Spectral Reconstruction and Noise Model Estimation Based on a Masking Model for Noise Robust Speech Recognition

  • Jose A. Gonzalez
  • Angel M. Gómez
  • Antonio M. Peinado
  • Ning Ma
  • Jon Barker


An effective way to increase noise robustness in automatic speech recognition (ASR) systems is feature enhancement based on an analytical distortion model that describes the effects of noise on the speech features. One of such distortion models that has been reported to achieve a good trade-off between accuracy and simplicity is the masking model. Under this model, speech distortion caused by environmental noise is seen as a spectral mask and, as a result, noisy speech features can be either reliable (speech is not masked by noise) or unreliable (speech is masked).

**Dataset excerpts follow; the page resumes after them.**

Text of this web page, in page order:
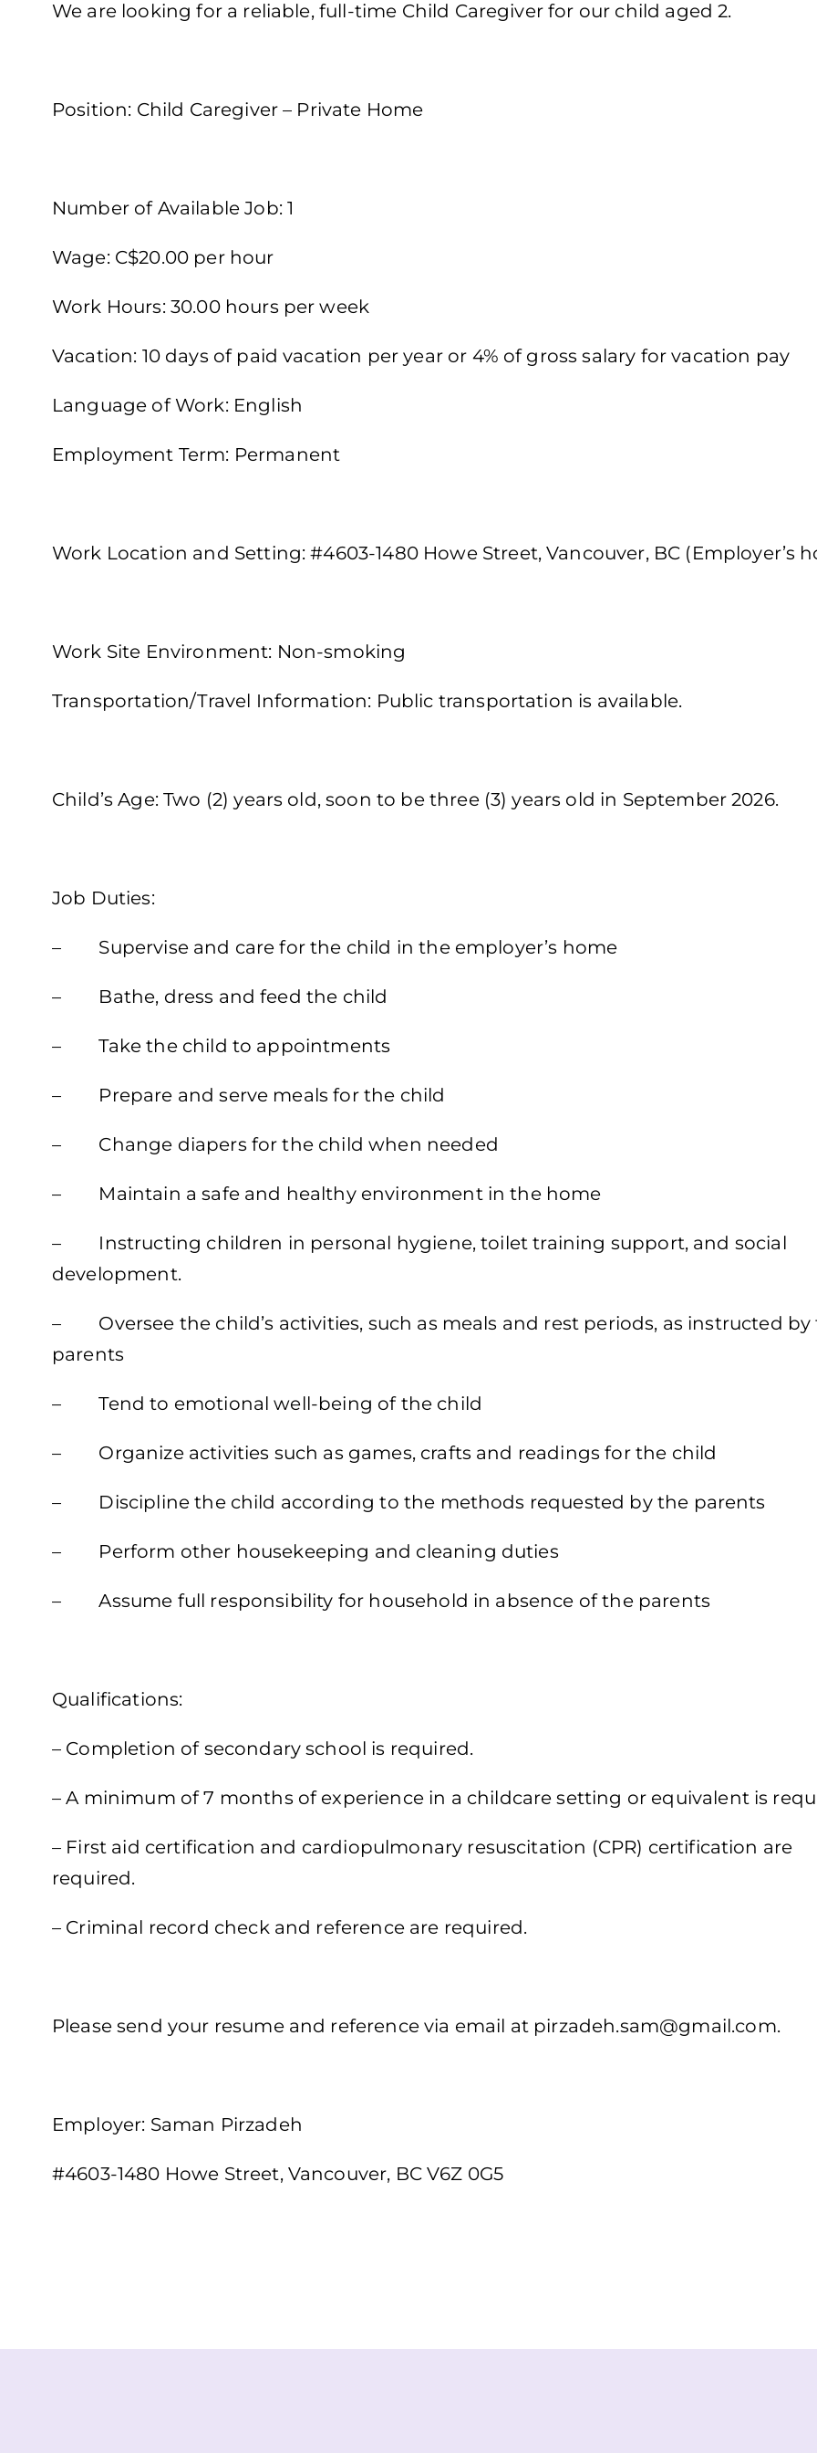
We are looking for a reliable, full-time Child Caregiver for our child aged 2.
Position: Child Caregiver – Private Home
Number of Available Job: 1
Wage: C$20.00 per hour
Work Hours: 30.00 hours per week
Vacation: 10 days of paid vacation per year or 4% of gross salary for vacation pay
Language of Work: English
Employment Term: Permanent
Work Location and Setting: #4603-1480 Howe Street, Vancouver, BC (Employer’s
Work Site Environment: Non-smoking
Transportation/Travel Information: Public transportation is available.
Child’s Age: Two (2) years old, soon to be three (3) years old in September 2026.
Job Duties:
– Supervise and care for the child in the employer’s home
– Bathe, dress and feed the child
– Take the child to appointments
– Prepare and serve meals for the child
– Change diapers for the child when needed
– Maintain a safe and healthy environment in the home
– Instructing children in personal hygiene, toilet training support, and social
development.
– Oversee the child’s activities, such as meals and rest periods, as instructed by
parents
– Tend to emotional well-being of the child
– Organize activities such as games, crafts and readings for the child
– Discipline the child according to the methods requested by the parents
– Perform other housekeeping and cleaning duties
– Assume full responsibility for household in absence of the parents
Qualifications:
– Completion of secondary school is required.
– A minimum of 7 months of experience in a childcare setting or equivalent is
– First aid certification and cardiopulmonary resuscitation (CPR) certification are
required.
– Criminal record check and reference are required.
Please send your resume and reference via email at pirzadeh.sam@gmail.com.
Employer: Saman Pirzadeh
#4603-1480 Howe Street, Vancouver, BC V6Z 0G5
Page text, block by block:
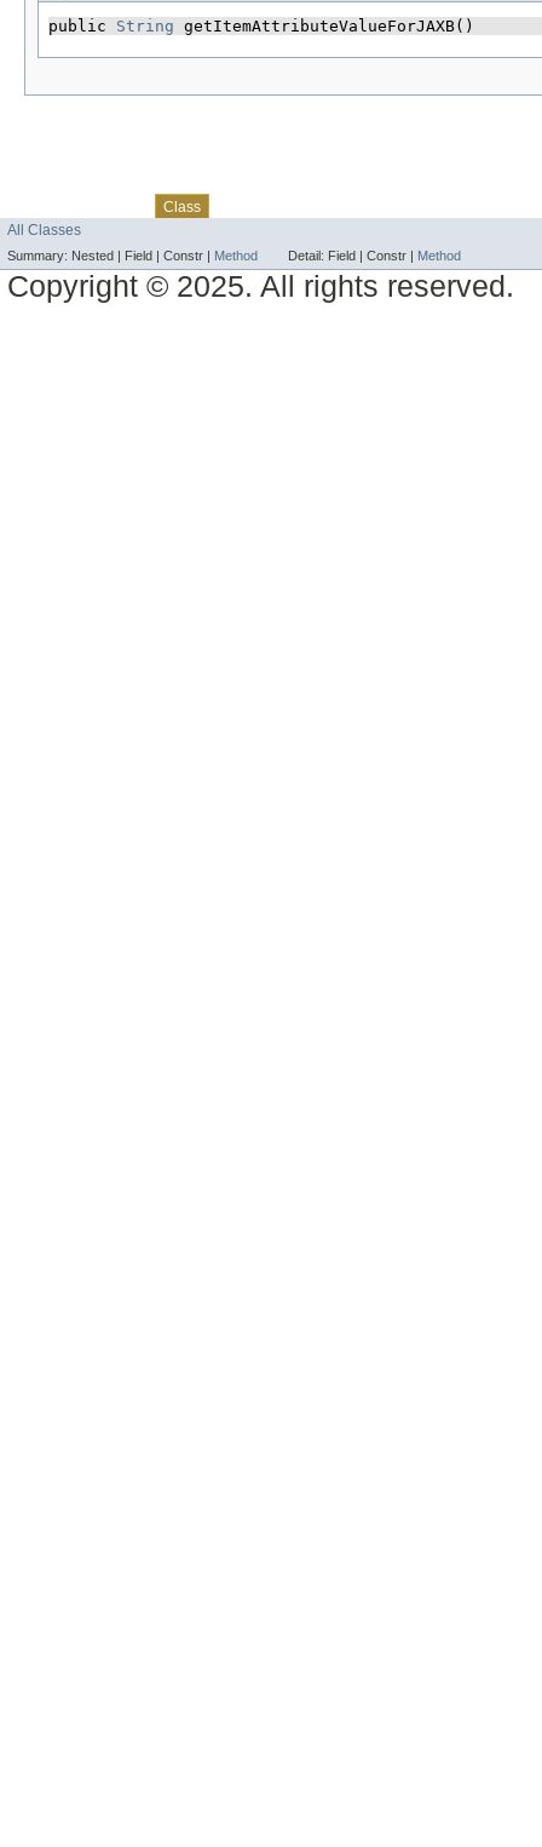
public String getItemAttributeValueForJAXB()
Class
All Classes
Summary: Nested | Field | Constr | Method Detail: Field | Constr | Method
Copyright © 2025. All rights reserved.
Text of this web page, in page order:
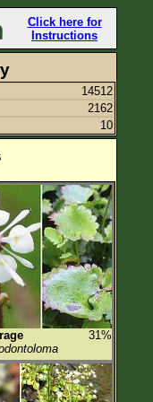
Click here for
Instructions
14512
2162
10
31%
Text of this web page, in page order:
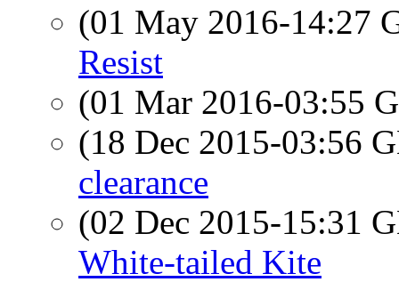
(01 May 2016-14:27
Resist
(01 Mar 2016-03:55
(18 Dec 2015-03:56
clearance
(02 Dec 2015-15:31
White-tailed Kite
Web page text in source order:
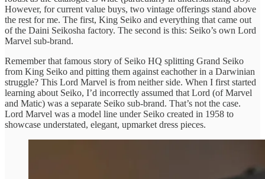
However, for current value buys, two vintage offerings stand above
the rest for me. The first, King Seiko and everything that came out
of the Daini Seikosha factory. The second is this: Seiko’s own Lord
Marvel sub-brand.
Remember that famous story of Seiko HQ splitting Grand Seiko
from King Seiko and pitting them against eachother in a Darwinian
struggle? This Lord Marvel is from neither side. When I first started
learning about Seiko, I’d incorrectly assumed that Lord (of Marvel
and Matic) was a separate Seiko sub-brand. That’s not the case.
Lord Marvel was a model line under Seiko created in 1958 to
showcase understated, elegant, upmarket dress pieces.
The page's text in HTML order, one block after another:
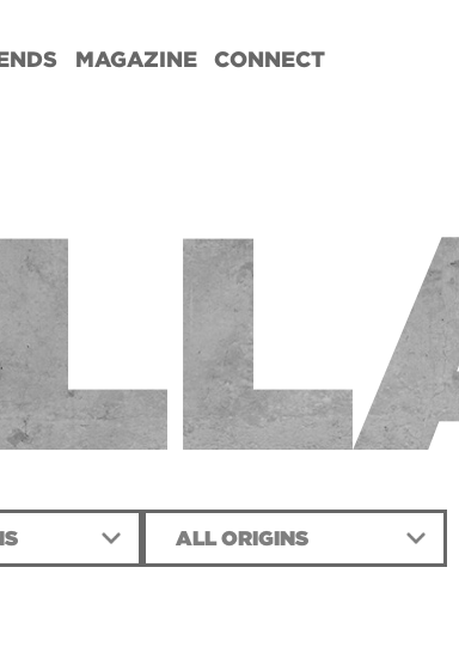
MAGAZINE CONNECT
ALL ORIGINS
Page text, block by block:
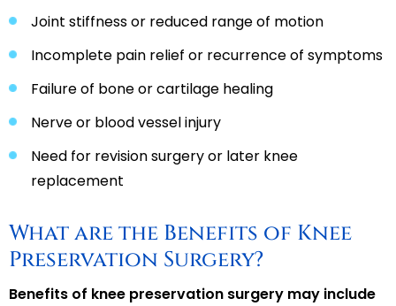
Joint stiffness or reduced range of motion
Incomplete pain relief or recurrence of symptoms
Failure of bone or cartilage healing
Nerve or blood vessel injury
Need for revision surgery or later knee
replacement
What are the Benefits of Knee
Preservation Surgery?
Benefits of knee preservation surgery may include
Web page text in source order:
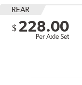
REAR
$ 228.00
Per Axle Set
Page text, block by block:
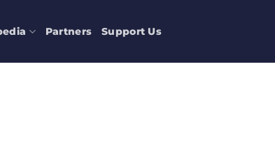
Partners Support Us

In this paper, we present a detailed overview of this model and its applications to noise robust ASR. Firstly, using the masking model, we derive a spectral reconstruction technique aimed at enhancing the noisy speech features. Two problems must be solved in order to perform spectral reconstruction using the masking model: (1) mask estimation, i.e. determining the reliability of the noisy features, and (2) feature imputation, i.e. estimating speech for the unreliable features. Unlike missing data imputation techniques where the two problems are considered as independent, our technique jointly addresses them by exploiting a priori knowledge of the speech and noise sources in the form of a statistical model. Secondly, we propose an algorithm for estimating the noise model required by the feature enhancement technique. The proposed algorithm fits a Gaussian mixture model to the noise by iteratively maximising the likelihood of the noisy speech signal so that noise can be estimated even during speech-dominating frames. A comprehensive set of experiments carried out on the Aurora-2 and Aurora-4 databases shows that the proposed method achieves significant improvements over the baseline system and other similar missing data imputation techniques.


Speech recognition Noise robustness Feature compensation Noise model estimation Missing data imputation 



This work was supported by the Spanish MINECO (Ministerio de Economía y Competitividad)/FEDER Project TEC2013-46690-P.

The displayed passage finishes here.